ValidatingAdmissionPolicy with CEL: Native Kubernetes Admission Without Webhooks
Problem
Webhook-based admission control (Kyverno, Gatekeeper, OPA, custom webhooks) has been the dominant pattern for enforcing organization-specific policies on Kubernetes resources for years. It works, but it brings four classes of risk that go unmentioned in most adoption stories:
- Availability coupling. Every admission request to the affected resources blocks until the webhook responds. A webhook that goes down stops cluster operations cold.
failurePolicy: Ignoremakes the webhook optional, which means a partial outage silently lets violations through. - Network round-trip cost. Each admission decision crosses the cluster network, hits the webhook pod, runs evaluation logic, and returns. Latency is 5-50 ms per request, accumulating during burst deploys.
- Operational footprint. A webhook pod needs Deployments, Services, certificates (the cert-manager dance), CA bundle injection into the
ValidatingWebhookConfiguration, monitoring, autoscaling, and security review of the policy engine itself. - Versioning skew. Updating Kyverno or Gatekeeper means upgrading the policy engine in lockstep with the policies, often through Helm chart migrations across breaking versions.
Kubernetes 1.30 (April 2024) made ValidatingAdmissionPolicy (VAP) generally available. The kube-apiserver evaluates CEL (Common Expression Language) expressions inline during admission, with no webhook in the path. Kubernetes 1.32 added MutatingAdmissionPolicy (still alpha as of 1.34, beta on 1.35).
For the majority of policies — naming conventions, label requirements, image registry allowlists, resource quotas, securityContext requirements — VAP is the right fit. Webhook engines remain useful for policies that need cross-resource lookups across namespaces, external API calls, or complex stateful logic.
This article covers the VAP resource model, common CEL patterns for security policies, parameterization, RBAC for policy management, and the operational migration from Kyverno/OPA where applicable.

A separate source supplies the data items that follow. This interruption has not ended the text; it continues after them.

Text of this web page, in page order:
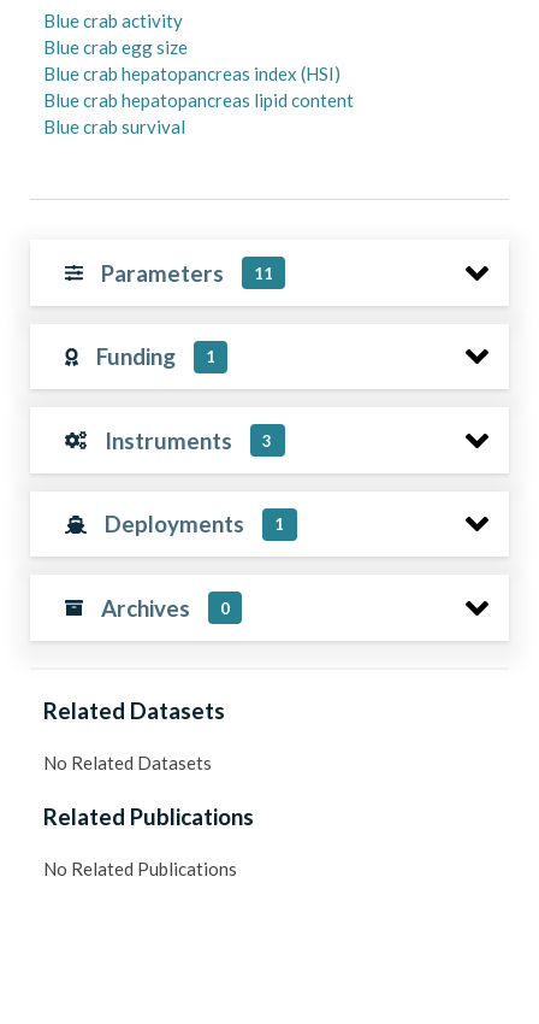
Blue crab activity
Blue crab egg size
Blue crab hepatopancreas index (HSI)
Blue crab hepatopancreas lipid content
Blue crab survival
Parameters 11
Funding 1
Instruments 3
Deployments 1
Archives 0
Related Datasets
No Related Datasets
Related Publications
No Related Publications
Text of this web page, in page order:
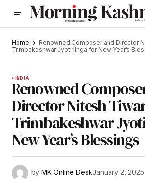
Home
Renowned Composer and Director
Trimbakeshwar Jyotirlinga for New Year’s
INDIA
Renowned
Director Nitesh
Trimbakeshwar
New Year’s Blessings
by MK Online DeskJanuary 2, 2025
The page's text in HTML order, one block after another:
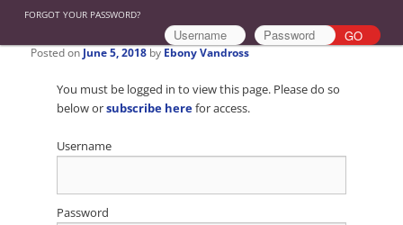
FORGOT YOUR PASSWORD?
Posted on June 5, 2018 by Ebony Vandross
You must be logged in to view this page. Please do so
below orsubscribe herefor access.
Username
Password
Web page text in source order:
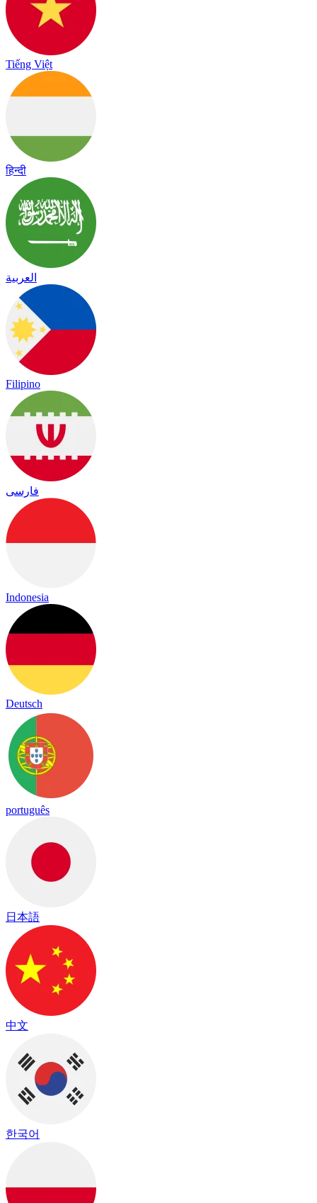
Tiếng Việt
हिन्दी
العربية
Filipino
فارسی
Indonesia
Deutsch
português
日本語
中文
한국어
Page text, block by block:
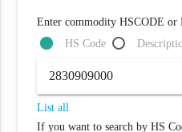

Target systems: Kubernetes 1.30+ for VAP GA. Kubernetes 1.34+ for MatchConditions v2 and improved error messages.
Threat Model
- Adversary 1 — Insider creating non-compliant resources: developer with namespace-scoped access who attempts to deploy a privileged pod, an image from an unapproved registry, or a workload bypassing required labels.
- Adversary 2 — External attacker via compromised CI credentials: OIDC-federated CI token used to apply a manifest that escalates privileges.
- Adversary 3 — Webhook outage as bypass vector: an attacker (or routine networking incident) that brings down the policy webhook so policies fail open.
- Access level: Adversary 1 has namespace-edit RBAC. Adversary 2 has whatever the CI token grants. Adversary 3 has any disruption capability — even a cluster autoscaler event is enough.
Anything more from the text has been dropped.